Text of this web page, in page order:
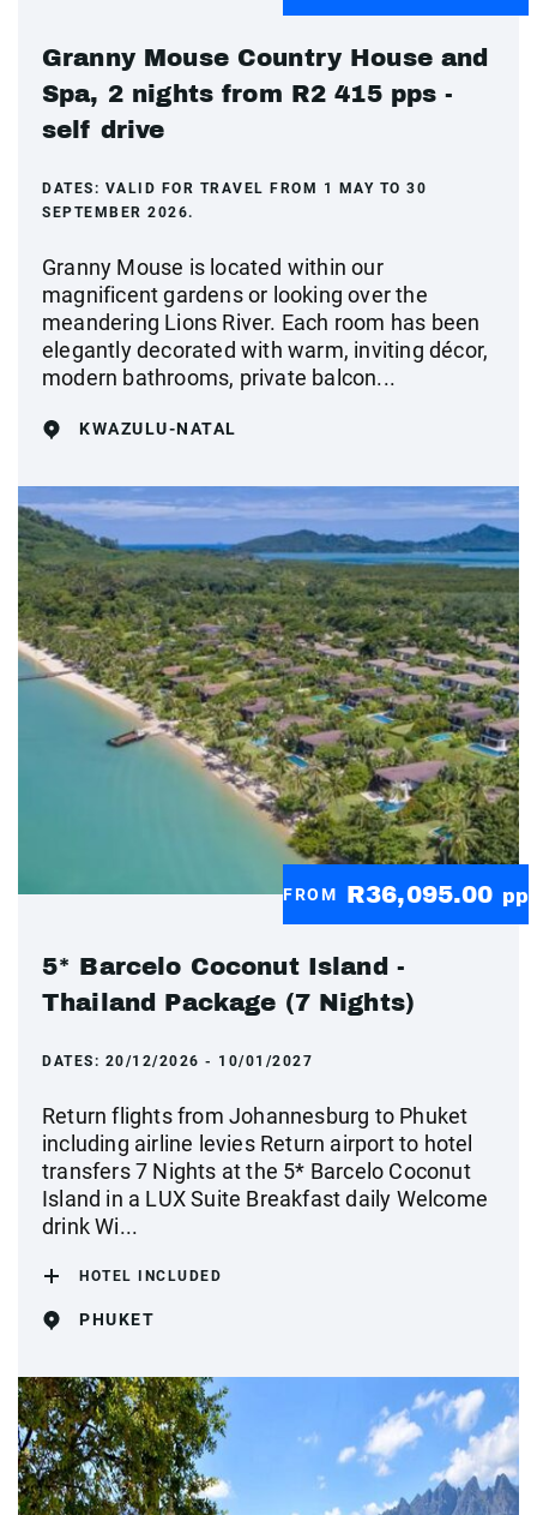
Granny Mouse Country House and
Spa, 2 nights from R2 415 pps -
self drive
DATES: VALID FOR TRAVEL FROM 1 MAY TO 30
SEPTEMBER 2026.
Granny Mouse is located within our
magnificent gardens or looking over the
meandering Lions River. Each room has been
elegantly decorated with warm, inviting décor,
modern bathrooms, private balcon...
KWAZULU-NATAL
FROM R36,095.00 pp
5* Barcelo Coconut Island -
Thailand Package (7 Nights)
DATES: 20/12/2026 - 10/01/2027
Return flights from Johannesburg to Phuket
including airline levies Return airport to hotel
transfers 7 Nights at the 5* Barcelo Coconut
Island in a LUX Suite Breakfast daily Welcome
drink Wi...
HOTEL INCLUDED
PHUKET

_TASK OBJECTIVE_
In the answer, include exactly the lines from the line containing "SEPTEMBER 2026." through the end of the data, and nothing else.

_SOLUTION FOR THIS EXERCISE_
SEPTEMBER 2026.
Granny Mouse is located within our
magnificent gardens or looking over the
meandering Lions River. Each room has been
elegantly decorated with warm, inviting décor,
modern bathrooms, private balcon...
KWAZULU-NATAL
FROM R36,095.00 pp
5* Barcelo Coconut Island -
Thailand Package (7 Nights)
DATES: 20/12/2026 - 10/01/2027
Return flights from Johannesburg to Phuket
including airline levies Return airport to hotel
transfers 7 Nights at the 5* Barcelo Coconut
Island in a LUX Suite Breakfast daily Welcome
drink Wi...
HOTEL INCLUDED
PHUKET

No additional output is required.